## What to do
Write each line below back out exactly, omitting its pictures.

## Entries supplied
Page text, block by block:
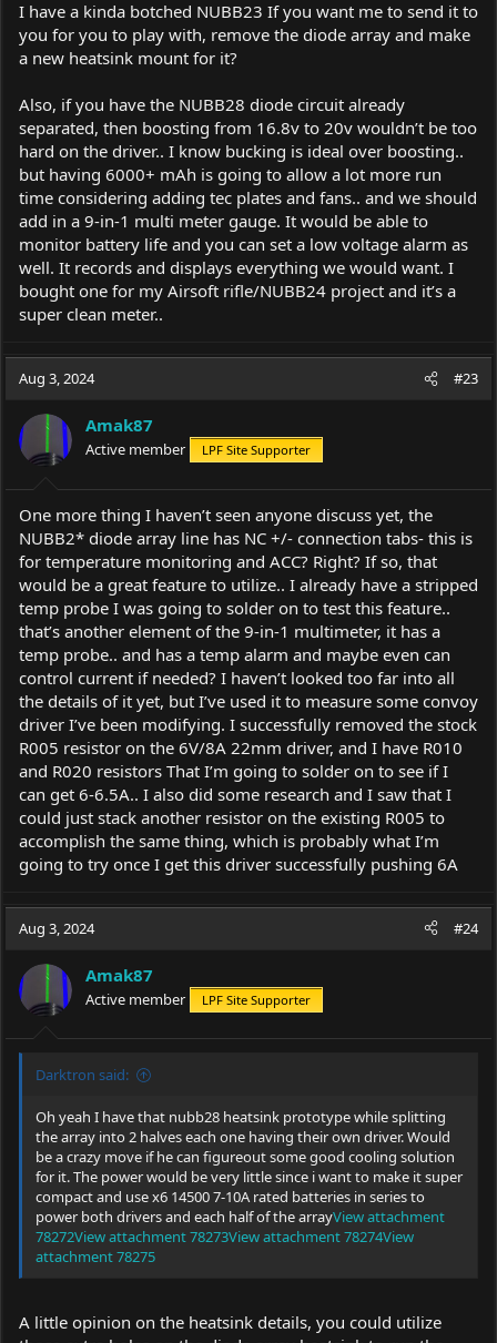
I have a kinda botched NUBB23 If you want me to send it to
you for you to play with, remove the diode array and make
a new heatsink mount for it?
Also, if you have the NUBB28 diode circuit already
separated, then boosting from 16.8v to 20v wouldn’t be too
hard on the driver.. I know bucking is ideal over boosting..
but having 6000+ mAh is going to allow a lot more run
time considering adding tec plates and fans.. and we should
add in a 9-in-1 multi meter gauge. It would be able to
monitor battery life and you can set a low voltage alarm as
well. It records and displays everything we would want. I
bought one for my Airsoft rifle/NUBB24 project and it’s a
super clean meter..
Aug 3, 2024 #23
Amak87
Active member LPF Site Supporter
One more thing I haven’t seen anyone discuss yet, the
NUBB2* diode array line has NC +/- connection tabs- this is
for temperature monitoring and ACC? Right? If so, that
would be a great feature to utilize.. I already have a stripped
temp probe I was going to solder on to test this feature..
that’s another element of the 9-in-1 multimeter, it has a
temp probe.. and has a temp alarm and maybe even can
control current if needed? I haven’t looked too far into all
the details of it yet, but I’ve used it to measure some convoy
driver I’ve been modifying. I successfully removed the stock
R005 resistor on the 6V/8A 22mm driver, and I have R010
and R020 resistors That I’m going to solder on to see if I
can get 6-6.5A.. I also did some research and I saw that I
could just stack another resistor on the existing R005 to
accomplish the same thing, which is probably what I’m
going to try once I get this driver successfully pushing 6A
Aug 3, 2024 #24
Amak87
Active member LPF Site Supporter
Darktron said:
Oh yeah I have that nubb28 heatsink prototype while splitting
the array into 2 halves each one having their own driver. Would
be a crazy move if he can figureout some good cooling solution
for it. The power would be very little since i want to make it super
compact and use x6 14500 7-10A rated batteries in series to
power both drivers and each half of the arrayView attachment
78272View attachment 78273View attachment 78274View
attachment 78275
A little opinion on the heatsink details, you could utilize

## Exercise output
Page text, block by block:
I have a kinda botched NUBB23 If you want me to send it to
you for you to play with, remove the diode array and make
a new heatsink mount for it?
Also, if you have the NUBB28 diode circuit already
separated, then boosting from 16.8v to 20v wouldn’t be too
hard on the driver.. I know bucking is ideal over boosting..
but having 6000+ mAh is going to allow a lot more run
time considering adding tec plates and fans.. and we should
add in a 9-in-1 multi meter gauge. It would be able to
monitor battery life and you can set a low voltage alarm as
well. It records and displays everything we would want. I
bought one for my Airsoft rifle/NUBB24 project and it’s a
super clean meter..
Aug 3, 2024 #23
Amak87
Active member LPF Site Supporter
One more thing I haven’t seen anyone discuss yet, the
NUBB2* diode array line has NC +/- connection tabs- this is
for temperature monitoring and ACC? Right? If so, that
would be a great feature to utilize.. I already have a stripped
temp probe I was going to solder on to test this feature..
that’s another element of the 9-in-1 multimeter, it has a
temp probe.. and has a temp alarm and maybe even can
control current if needed? I haven’t looked too far into all
the details of it yet, but I’ve used it to measure some convoy
driver I’ve been modifying. I successfully removed the stock
R005 resistor on the 6V/8A 22mm driver, and I have R010
and R020 resistors That I’m going to solder on to see if I
can get 6-6.5A.. I also did some research and I saw that I
could just stack another resistor on the existing R005 to
accomplish the same thing, which is probably what I’m
going to try once I get this driver successfully pushing 6A
Aug 3, 2024 #24
Amak87
Active member LPF Site Supporter
Darktron said:
Oh yeah I have that nubb28 heatsink prototype while splitting
the array into 2 halves each one having their own driver. Would
be a crazy move if he can figureout some good cooling solution
for it. The power would be very little since i want to make it super
compact and use x6 14500 7-10A rated batteries in series to
power both drivers and each half of the arrayView attachment
78272View attachment 78273View attachment 78274View
attachment 78275
A little opinion on the heatsink details, you could utilize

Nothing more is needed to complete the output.